# Partial least squares - discriminant analysis

TODO: add explanation of PLS-DA / links to further reading

In [None]:
%matplotlib widget
import matplotlib.pyplot as plt
import numpy as np
import pandas as pd
import seaborn as sns

from enrichment import get_ora
from sklearn.cross_decomposition import PLSRegression
from sklearn.metrics import accuracy_score


sns.set_theme()


def separate(data, col, into, sep="_", **kwargs):
    return data.assign(
        **data.get(col).str.split(sep, expand=True, **kwargs)
        .rename(columns={i: x for i, x in enumerate(into)})
    )

## Load the data

We load the normalised counts from DESeq2 analysis:

In [None]:
df_norm = pd.read_csv("../Output/DESeq2/normalised_counts.csv", index_col=0)

We also load the MIC values and we create additional columns for level of 
antibiotic resistence for both antibiotics (0 for low ABR and 1 for high ABR):

In [None]:
mic_threshold = 30
df_mic = (
    pd.read_csv("../Data/mic.csv", dtype={"strain": str})
    .assign(
        cza_mic_level=lambda x: (x.cza_mic > mic_threshold).astype(int),
        mem_mic_level=lambda x: (x.mem_mic > mic_threshold).astype(int)
    )
)

We can plot the MIC values like below:

In [None]:
# Convert mic table to long format
df_mic_long = (
    df_mic.melt(
        id_vars=["strain", "condition"], 
        value_vars=["cza_mic", "mem_mic"], 
        var_name="mic", 
        value_name="mic_value"
    )
    .assign(mic=lambda x: x.mic.str.removesuffix("_mic").str.upper())
)

# Make the plot with seaborn FacetGrid
g = (
    sns.FacetGrid(
        df_mic_long.query("condition != 'P'"), 
        col="mic", 
        row="condition",
        margin_titles=True
    )
    .map_dataframe(sns.barplot, x="strain", y="mic_value")
    .set(ylabel="MIC value", xlabel="Strain")
    .refline(y=mic_threshold)
)

# Changes to log2 scale for y-axis
yticks = 2.0**np.arange(0, 10, 2)
for ax in g.axes.flatten():
    ax.set_yscale("log", base=2)
    ax.set
    ax.set(yticks=yticks, yticklabels=yticks, ylim=(0.5, 2**9))

## Create the model

To create the PLS-DA model, we first need to transform the dataframe such that the each gene is a feature in the model:

In [None]:
df_norm_rot = (
    df_norm
    .transpose()
    .reset_index(names="sample")
    .pipe(separate, "sample", ["strain", "condition", "replicate"], sep="_")
    .merge(df_mic, on=["strain", "condition"], how="left")
)
df_norm_rot.head()

We get columns with features (genes) and the target variable (mic values for one antibiotic) from the above table:

In [None]:
meta_cols = ["sample", "strain", "condition", "replicate", "cza_mic", "mem_mic", "cza_mic_level", "mem_mic_level"]

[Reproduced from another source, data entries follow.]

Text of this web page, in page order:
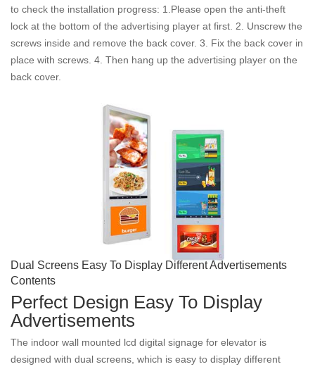
to check the installation progress: 1.Please open the anti-theft
lock at the bottom of the advertising player at first. 2. Unscrew the
screws inside and remove the back cover. 3. Fix the back cover in
place with screws. 4. Then hang up the advertising player on the
back cover.
Dual Screens Easy To Display Different Advertisements
Contents
Perfect Design Easy To Display
Advertisements
The indoor wall mounted lcd digital signage for elevator is
designed with dual screens, which is easy to display different
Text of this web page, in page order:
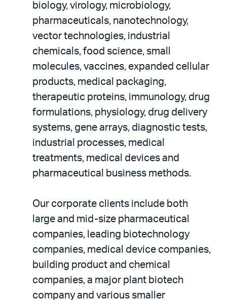
biology, virology, microbiology,
pharmaceuticals, nanotechnology,
vector technologies, industrial
chemicals, food science, small
molecules, vaccines, expanded cellular
products, medical packaging,
therapeutic proteins, immunology, drug
formulations, physiology, drug delivery
systems, gene arrays, diagnostic tests,
industrial processes, medical
treatments, medical devices and
pharmaceutical business methods.
Our corporate clients include both
large and mid-size pharmaceutical
companies, leading biotechnology
companies, medical device companies,
building product and chemical
companies, a major plant biotech
company and various smaller
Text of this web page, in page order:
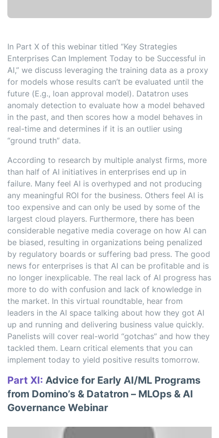
In Part X of this webinar titled “Key Strategies
Enterprises Can Implement Today to be Successful in
AI,” we discuss leveraging the training data as a proxy
for models whose results can’t be evaluated until the
future (E.g., loan approval model). Datatron uses
anomaly detection to evaluate how a model behaved
in the past, and then scores how a model behaves in
real-time and determines if it is an outlier using
“ground truth” data.
According to research by multiple analyst firms, more
than half of AI initiatives in enterprises end up in
failure. Many feel AI is overhyped and not producing
any meaningful ROI for the business. Others feel AI is
too expensive and can only be used by some of the
largest cloud players. Furthermore, there has been
considerable negative media coverage on how AI can
be biased, resulting in organizations being penalized
by regulatory boards or suffering bad press. The good
news for enterprises is that AI can be profitable and is
no longer inexplicable. The real lack of AI progress has
more to do with confusion and lack of knowledge in
the market. In this virtual roundtable, hear from
leaders in the AI space talking about how they got AI
up and running and delivering business value quickly.
Panelists will cover real-world “gotchas” and how they
tackled them. Learn critical elements that you can
implement today to yield positive results tomorrow.
Part XI: Advice for Early AI/ML Programs
from Domino’s & Datatron – MLOps & AI
Governance Webinar
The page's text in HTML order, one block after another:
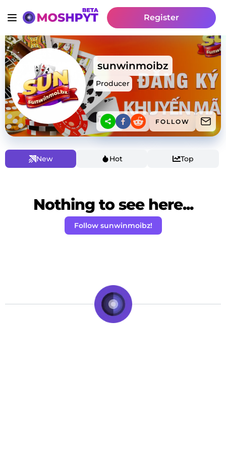
Register
sunwinmoibz
Producer
FOLLOW
New Hot Top
Nothing to see here...
Follow sunwinmoibz!
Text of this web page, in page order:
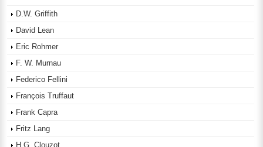
D.W. Griffith
David Lean
Eric Rohmer
F. W. Murnau
Federico Fellini
François Truffaut
Frank Capra
Fritz Lang
H.G. Clouzot
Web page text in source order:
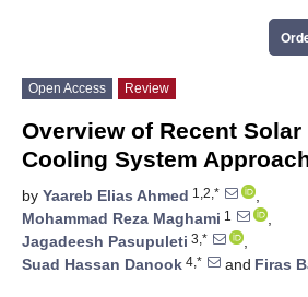
Open Access Review
Overview of Recent
Cooling System
by Yaareb Elias Ahmed 1,2,*
,
Mohammad Reza Maghami 1
,
Jagadeesh Pasupuleti 3,*
,
Suad Hassan Danook 4,* and Firas
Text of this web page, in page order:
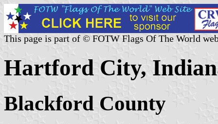
This page is part of © FOTW Flags Of The World
Hartford City,
Blackford County
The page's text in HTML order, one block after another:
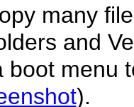
many
and
boot menu
).
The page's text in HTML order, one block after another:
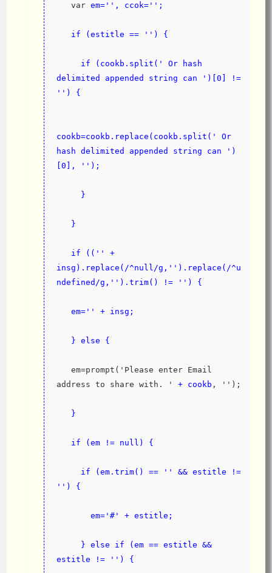
   var
em='', ccok='';
   if (estitle == '') {
delimited appended string can ')[0] !=
'') {
cookb=cookb.replace(cookb.split(' Or
hash delimited appended string can ')
[0], '');
     }
   }
insg).replace(/^null/g,'').replace(/^u
ndefined/g,'').trim() != '') {
   em='' + insg;
   } else {
address to share with. '
+ cookb , '');
}
   if (em != null) {
'') {
       em='#' + estitle;
estitle != '') {
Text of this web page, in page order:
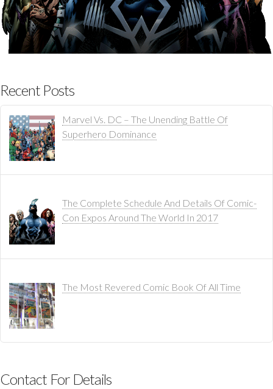
Recent Posts
Marvel Vs. DC – The Unending Battle Of
Superhero Dominance
The Complete Schedule And Details Of Comic-
Con Expos Around The World In 2017
The Most Revered Comic Book Of All Time
Contact For Details
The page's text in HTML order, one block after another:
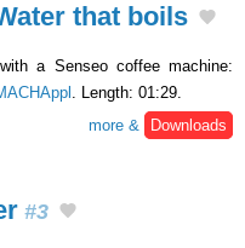
that boils
a Senseo coffee machine:
. Length: 01:29.
more &
Downloads
#3
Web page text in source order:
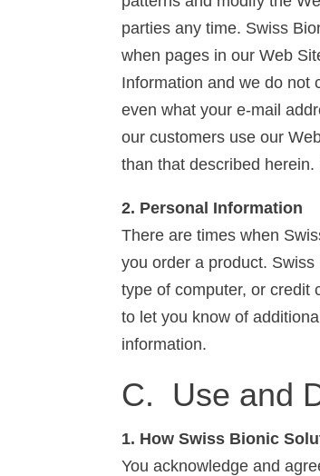
parties any time. Swiss
when pages in our Web
Information and we do not
even what your e-mail
our customers use our
than that described
2. Personal Information
There are times when
you order a product.
type of computer, or credit
to let you know of
information.
C. Use and
1. How Swiss Bionic
You acknowledge and
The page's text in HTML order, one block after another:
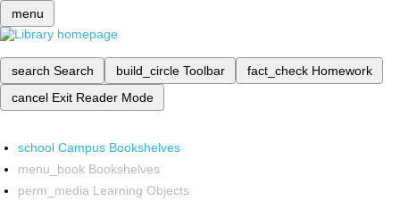
menu
search Search build_circle Toolbar fact_check Homework
cancel Exit Reader Mode
school Campus Bookshelves
menu_book Bookshelves
perm_media Learning Objects

x = df_norm_rot.drop(columns=meta_cols).to_numpy()
y = df_norm_rot.mem_mic_level.to_numpy()

We create the PLS object and fit it to the data above:

In [None]:
pls = PLSRegression(n_components=2)
pls.fit(x, y)

We can plot the factors values and see how samples separate depending on the MIC level values:

In [None]:
x_pls, y_pls = pls.transform(x, y)

df_pls = (
    pd.DataFrame(x_pls, columns=["Factor1", "Factor2"])
    .join(df_norm_rot.get(meta_cols))
)

fig, ax = plt.subplots()
sns.scatterplot(
    df_pls.replace({"mem_mic_level": {0: "low", 1: "high"}}), 
    x="Factor1",
    y="Factor2",
    style="condition", 
    hue="mem_mic_level",
    ax=ax
)

To calculate the accuracy of the model, we predict the MIC values and use `accuracy_score()` function from scikit-learn library:

In [None]:
y_pred = [1 if y > 0.5 else 0 for y in pls.predict(x)]
accuracy_score(y, y_pred)

In [None]:
df_loadings = (
    pd.DataFrame(pls.x_loadings_, columns=["PLS1", "PLS2"])
    .assign(feature=df_norm_rot.drop(columns=meta_cols).columns)
)

**Tasks:** 
- can you determine what the top features have in common for this model?
- try to fit the other antibiotic
- is the accuracy of this model reasonable? What could you do to check this?